Cela called again from her hiding place in the alleyway across from Evelyn’s building, hooting into the night like some sort of deranged owl to warn Jianyu about the boy who’d gone into the building looking like all kinds of trouble. But the building across the street was dark and quiet. There was still no sign of Jianyu.

Maybe the boy was simply going home. Maybe he wasn’t a danger after all. But Cela had been around long enough to know that her feeling about him was probably right. He was with a small group of other boys, a ragtag bunch that looked like they belonged on the streets of the Bowery—their brightly colored outfits and cocky strutting were out of place in the neighborhood where Evelyn lived.

Cela waited a moment longer and then made up her mind. She didn’t want to return to her uncle’s apartment with its cramped rooms and the family in it looking at her as though Abel’s death had been her fault. Just the thought of the way they traded glances when they didn’t think she was looking made her chest feel hollow, but it was nothing compared to the twisting vines of grief around her heart. If that boy was trouble, as she suspected, it might mean danger for Jianyu. She wasn’t going to let the people who killed Abe have even one more victory.

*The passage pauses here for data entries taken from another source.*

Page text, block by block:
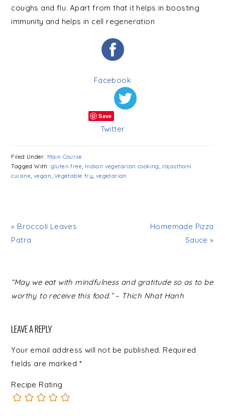
coughs and flu. Apart from that it helps in boosting
immunity and helps in cell regeneration
Facebook
Save
Twitter
Filed Under: Main Course
Tagged With: gluten free, Indian vegetarian cooking, rajasthani
cuisine,vegan, Vegetable fry, vegetarian
« Broccoli Leaves
Patra
Homemade Pizza
Sauce »
READER
INTERACTIONS
“May we eat with mindfulness and gratitude so as to be
worthy to receive this food.” – Thich Nhat Hanh
LEAVE A REPLY
Your email address will not be published. Required
fields are marked *
Recipe Rating
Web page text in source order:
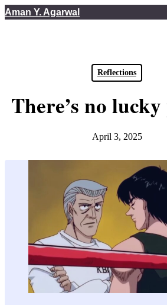
Skip
Aman Y. Agarwal
Reflections
There’s no
April 3, 2025
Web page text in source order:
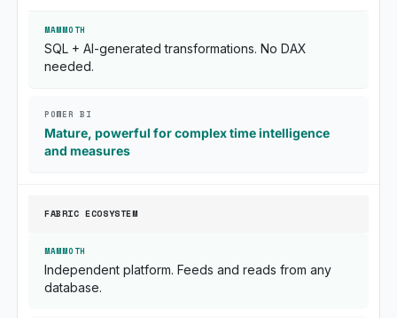
SQL + AI-generated transformations. No DAX
needed.
Mature, powerful for complex time intelligence
and measures
FABRIC ECOSYSTEM
Independent platform. Feeds and reads from any
database.
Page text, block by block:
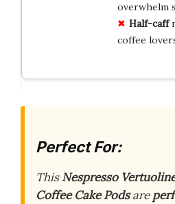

Resolute, she took a breath and started out from her hiding place, but she hadn’t even made it to the halo of the streetlight’s glow before she was grabbed from behind and pulled back into the shadows.

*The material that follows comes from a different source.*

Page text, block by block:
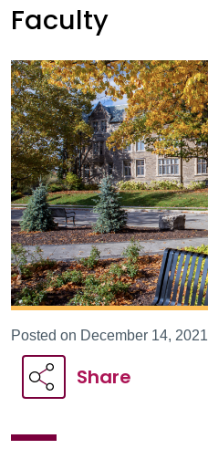
Faculty
Posted on December 14, 2021
Share

Cela tried to scream, but a broad hand was clamped over her mouth, just as tight and unyielding as the one that was wrapped around her waist.

“Shhhhh,” a voice hissed, close to her ear. “It’s me.”

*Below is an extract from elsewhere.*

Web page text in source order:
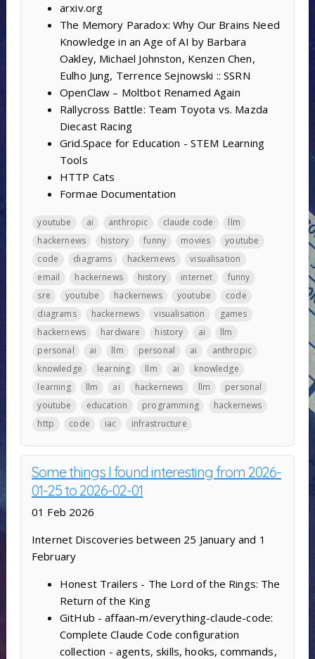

If she hadn’t been supported by the strength of the arm that held her, Cela would have been on the ground. Her legs went liquid beneath her, because she recognized that voice. And it was impossible.

“I’m gonna let you go now, but keep quiet, okay?”

She nodded, tears pricking her eyes. A moment later, the hand came away from her mouth and she spun to find her brother, Abel, standing there behind her, alive and whole and every bit as real as he’d ever been. For the first time in days, it felt like she could actually breathe.

Her arms were around his neck in an instant, and she couldn’t stop the sob that welled up from inside of her.

“Shhhh,” he repeated, his strong hands patting her back. “I told you, you have to keep quiet.”

She pulled back and looked at him again, just to be sure he wasn’t some terrible trick her mind was playing on her. Her hands cupped his cheeks. “Abe. You’re dead.”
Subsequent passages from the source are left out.